** Exercise instructions **
Only the lines from the one holding "your login credentials." through the end of the records below are to be reproduced exactly, and pictures are to be omitted.
▽
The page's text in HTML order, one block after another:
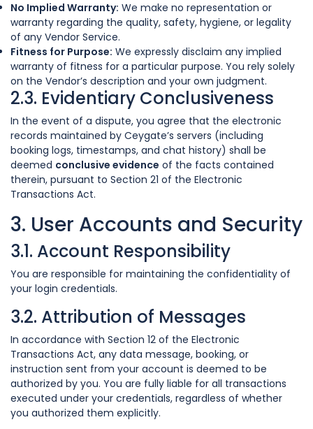
No Implied Warranty: We make no representation or
warranty regarding the quality, safety, hygiene, or legality
of any Vendor Service.
Fitness for Purpose: We expressly disclaim any implied
warranty of fitness for a particular purpose. You rely solely
on the Vendor’s description and your own judgment.
2.3. Evidentiary Conclusiveness
In the event of a dispute, you agree that the electronic
records maintained by Ceygate’s servers (including
booking logs, timestamps, and chat history) shall be
deemed conclusive evidence of the facts contained
therein, pursuant to Section 21 of the Electronic
Transactions Act.
3. User Accounts and Security
3.1. Account Responsibility
You are responsible for maintaining the confidentiality of
your login credentials.
3.2. Attribution of Messages
In accordance with Section 12 of the Electronic
Transactions Act, any data message, booking, or
instruction sent from your account is deemed to be
authorized by you. You are fully liable for all transactions
executed under your credentials, regardless of whether
you authorized them explicitly.
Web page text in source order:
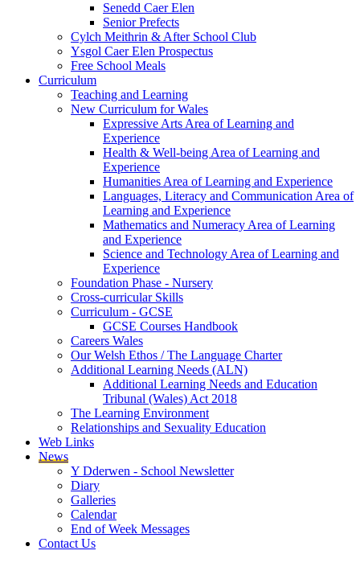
△
** Result for this task **
your login credentials.
3.2. Attribution of Messages
In accordance with Section 12 of the Electronic
Transactions Act, any data message, booking, or
instruction sent from your account is deemed to be
authorized by you. You are fully liable for all transactions
executed under your credentials, regardless of whether
you authorized them explicitly.
Web page text in source order:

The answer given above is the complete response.